• Source data
Segment Open

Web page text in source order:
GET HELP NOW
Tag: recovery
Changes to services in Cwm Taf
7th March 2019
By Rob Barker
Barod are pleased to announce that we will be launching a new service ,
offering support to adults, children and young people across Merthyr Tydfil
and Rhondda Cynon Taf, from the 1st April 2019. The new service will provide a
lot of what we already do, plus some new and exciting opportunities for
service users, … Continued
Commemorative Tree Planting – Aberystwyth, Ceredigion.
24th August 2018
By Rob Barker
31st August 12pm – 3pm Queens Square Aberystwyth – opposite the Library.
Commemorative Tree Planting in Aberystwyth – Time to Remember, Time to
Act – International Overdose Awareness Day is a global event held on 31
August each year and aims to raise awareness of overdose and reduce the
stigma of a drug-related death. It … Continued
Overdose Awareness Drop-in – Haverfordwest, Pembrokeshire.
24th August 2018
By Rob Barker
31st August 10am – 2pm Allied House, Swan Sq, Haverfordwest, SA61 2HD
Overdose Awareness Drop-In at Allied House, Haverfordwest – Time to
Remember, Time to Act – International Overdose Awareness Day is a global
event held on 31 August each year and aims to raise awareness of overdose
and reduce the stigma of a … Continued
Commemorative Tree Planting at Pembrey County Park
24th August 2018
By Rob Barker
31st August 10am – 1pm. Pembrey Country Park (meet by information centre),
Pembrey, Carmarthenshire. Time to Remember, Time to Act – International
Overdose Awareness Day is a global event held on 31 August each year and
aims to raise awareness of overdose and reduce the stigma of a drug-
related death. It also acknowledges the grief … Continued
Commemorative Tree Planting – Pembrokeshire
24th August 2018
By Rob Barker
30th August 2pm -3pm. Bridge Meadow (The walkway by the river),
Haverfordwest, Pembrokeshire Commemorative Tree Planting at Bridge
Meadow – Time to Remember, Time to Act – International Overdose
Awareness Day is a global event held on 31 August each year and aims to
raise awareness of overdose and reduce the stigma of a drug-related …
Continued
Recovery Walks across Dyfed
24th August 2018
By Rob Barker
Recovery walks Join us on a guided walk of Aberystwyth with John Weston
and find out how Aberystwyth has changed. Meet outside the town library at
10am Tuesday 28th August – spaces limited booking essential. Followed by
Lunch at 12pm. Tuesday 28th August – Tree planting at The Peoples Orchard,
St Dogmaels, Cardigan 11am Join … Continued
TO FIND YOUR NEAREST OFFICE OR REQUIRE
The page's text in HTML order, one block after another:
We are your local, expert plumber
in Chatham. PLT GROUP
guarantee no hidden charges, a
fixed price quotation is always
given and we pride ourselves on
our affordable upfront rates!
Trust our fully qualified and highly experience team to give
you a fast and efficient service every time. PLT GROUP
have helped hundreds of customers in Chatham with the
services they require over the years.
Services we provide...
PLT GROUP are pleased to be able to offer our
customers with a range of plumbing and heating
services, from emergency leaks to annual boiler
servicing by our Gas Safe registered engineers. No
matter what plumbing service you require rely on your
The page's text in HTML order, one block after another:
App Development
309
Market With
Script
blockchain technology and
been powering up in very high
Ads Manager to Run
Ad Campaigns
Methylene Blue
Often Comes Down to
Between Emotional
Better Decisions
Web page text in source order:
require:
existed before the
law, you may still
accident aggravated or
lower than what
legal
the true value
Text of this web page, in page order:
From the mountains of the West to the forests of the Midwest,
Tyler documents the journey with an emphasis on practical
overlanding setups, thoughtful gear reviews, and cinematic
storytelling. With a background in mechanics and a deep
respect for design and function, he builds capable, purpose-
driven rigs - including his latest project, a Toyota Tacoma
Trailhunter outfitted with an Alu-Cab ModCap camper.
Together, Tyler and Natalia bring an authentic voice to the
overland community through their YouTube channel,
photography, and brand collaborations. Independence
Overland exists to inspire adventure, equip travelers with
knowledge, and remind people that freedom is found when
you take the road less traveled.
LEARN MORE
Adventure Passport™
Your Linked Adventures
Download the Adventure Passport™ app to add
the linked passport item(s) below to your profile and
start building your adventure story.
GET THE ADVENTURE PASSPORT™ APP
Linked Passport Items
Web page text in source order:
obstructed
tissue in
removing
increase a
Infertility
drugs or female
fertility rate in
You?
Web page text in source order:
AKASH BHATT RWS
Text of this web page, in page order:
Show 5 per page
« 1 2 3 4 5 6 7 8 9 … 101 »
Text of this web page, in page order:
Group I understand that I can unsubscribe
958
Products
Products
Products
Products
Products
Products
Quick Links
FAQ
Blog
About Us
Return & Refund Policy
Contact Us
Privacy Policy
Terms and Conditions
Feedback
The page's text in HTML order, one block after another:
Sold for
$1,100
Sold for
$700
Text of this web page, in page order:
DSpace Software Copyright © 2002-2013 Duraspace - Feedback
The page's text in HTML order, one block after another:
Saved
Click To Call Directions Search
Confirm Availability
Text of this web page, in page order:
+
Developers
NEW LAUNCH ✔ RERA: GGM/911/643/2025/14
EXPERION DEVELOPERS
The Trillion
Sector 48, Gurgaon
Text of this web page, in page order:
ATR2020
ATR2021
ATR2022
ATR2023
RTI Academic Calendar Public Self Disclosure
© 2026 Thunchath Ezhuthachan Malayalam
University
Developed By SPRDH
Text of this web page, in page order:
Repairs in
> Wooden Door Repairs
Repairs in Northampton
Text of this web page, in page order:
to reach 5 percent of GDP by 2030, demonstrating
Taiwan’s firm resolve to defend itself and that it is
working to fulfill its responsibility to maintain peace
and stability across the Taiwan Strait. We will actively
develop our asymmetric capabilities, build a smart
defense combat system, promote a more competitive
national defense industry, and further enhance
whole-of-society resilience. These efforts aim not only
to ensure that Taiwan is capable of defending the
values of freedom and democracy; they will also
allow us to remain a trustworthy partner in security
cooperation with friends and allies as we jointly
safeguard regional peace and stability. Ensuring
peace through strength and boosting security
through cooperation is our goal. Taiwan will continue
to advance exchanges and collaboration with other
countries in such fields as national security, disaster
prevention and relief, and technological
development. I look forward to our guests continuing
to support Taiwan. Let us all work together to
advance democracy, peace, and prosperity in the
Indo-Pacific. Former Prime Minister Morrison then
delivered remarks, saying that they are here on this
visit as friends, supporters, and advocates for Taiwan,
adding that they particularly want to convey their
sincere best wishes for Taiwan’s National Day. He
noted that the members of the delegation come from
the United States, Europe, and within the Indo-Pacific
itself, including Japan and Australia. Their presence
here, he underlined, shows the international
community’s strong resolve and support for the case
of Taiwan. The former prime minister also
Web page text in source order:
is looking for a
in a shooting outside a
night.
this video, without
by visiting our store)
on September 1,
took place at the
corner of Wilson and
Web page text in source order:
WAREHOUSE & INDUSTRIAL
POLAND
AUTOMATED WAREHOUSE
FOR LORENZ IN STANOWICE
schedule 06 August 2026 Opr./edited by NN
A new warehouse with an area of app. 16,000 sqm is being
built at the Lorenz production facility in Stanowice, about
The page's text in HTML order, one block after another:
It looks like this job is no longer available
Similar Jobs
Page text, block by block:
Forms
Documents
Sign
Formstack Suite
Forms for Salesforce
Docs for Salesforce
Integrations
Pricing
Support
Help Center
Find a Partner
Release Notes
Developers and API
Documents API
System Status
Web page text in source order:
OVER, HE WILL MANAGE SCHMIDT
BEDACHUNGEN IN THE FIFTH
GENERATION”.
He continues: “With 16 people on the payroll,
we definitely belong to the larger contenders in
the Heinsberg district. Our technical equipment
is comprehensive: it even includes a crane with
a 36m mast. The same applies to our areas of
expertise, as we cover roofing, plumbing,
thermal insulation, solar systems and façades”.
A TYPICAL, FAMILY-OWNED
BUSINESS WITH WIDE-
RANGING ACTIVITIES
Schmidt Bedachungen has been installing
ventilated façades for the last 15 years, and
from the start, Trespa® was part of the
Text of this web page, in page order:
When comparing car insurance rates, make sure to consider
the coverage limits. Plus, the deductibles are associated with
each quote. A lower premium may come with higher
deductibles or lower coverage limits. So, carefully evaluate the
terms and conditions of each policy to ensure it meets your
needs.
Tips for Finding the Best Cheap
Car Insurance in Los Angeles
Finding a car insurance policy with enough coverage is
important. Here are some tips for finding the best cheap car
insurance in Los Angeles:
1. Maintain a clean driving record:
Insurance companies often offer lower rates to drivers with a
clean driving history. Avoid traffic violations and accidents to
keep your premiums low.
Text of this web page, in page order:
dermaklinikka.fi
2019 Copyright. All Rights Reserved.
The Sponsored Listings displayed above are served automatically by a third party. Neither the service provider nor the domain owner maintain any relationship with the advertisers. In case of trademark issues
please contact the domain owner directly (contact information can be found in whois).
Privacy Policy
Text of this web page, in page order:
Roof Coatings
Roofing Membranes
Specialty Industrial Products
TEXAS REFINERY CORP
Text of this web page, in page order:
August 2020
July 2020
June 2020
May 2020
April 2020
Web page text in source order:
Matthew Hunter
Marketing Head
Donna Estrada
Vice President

Segment Closed

• The task
From the data above, return every line from the line that has "peace through strength and boosting security" up to and including the line that has "prevention and relief, and technological", exactly.

• Solved problem
peace through strength and boosting security
through cooperation is our goal. Taiwan will continue
to advance exchanges and collaboration with other
countries in such fields as national security, disaster
prevention and relief, and technological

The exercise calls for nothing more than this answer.